Task brief:
Nothing but an exact reproduction of the records, pictures excluded, should be returned.

Exercise inputs:
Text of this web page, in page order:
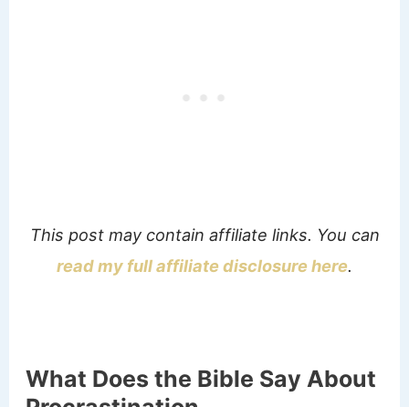
This post may contain affiliate links. You can
read my full affiliate disclosure here.
What Does the Bible Say About
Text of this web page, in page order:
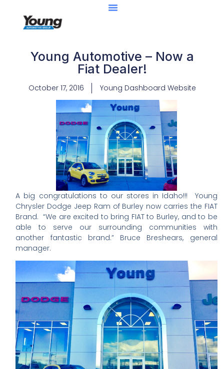
Young Automotive – Now a
Fiat Dealer!
October 17, 2016 Young Dashboard Website
A big congratulations to our stores in Idaho!!! Young
Chrysler Dodge Jeep Ram of Burley now carries the FIAT
Brand. “We are excited to bring FIAT to Burley, and to be
able to serve our surrounding communities with
another fantastic brand.” Bruce Breshears, general
manager.

Expected answer:
Text of this web page, in page order:
This post may contain affiliate links. You can
read my full affiliate disclosure here.
What Does the Bible Say About
Text of this web page, in page order:
Young Automotive – Now a
Fiat Dealer!
October 17, 2016 Young Dashboard Website
A big congratulations to our stores in Idaho!!! Young
Chrysler Dodge Jeep Ram of Burley now carries the FIAT
Brand. “We are excited to bring FIAT to Burley, and to be
able to serve our surrounding communities with
another fantastic brand.” Bruce Breshears, general
manager.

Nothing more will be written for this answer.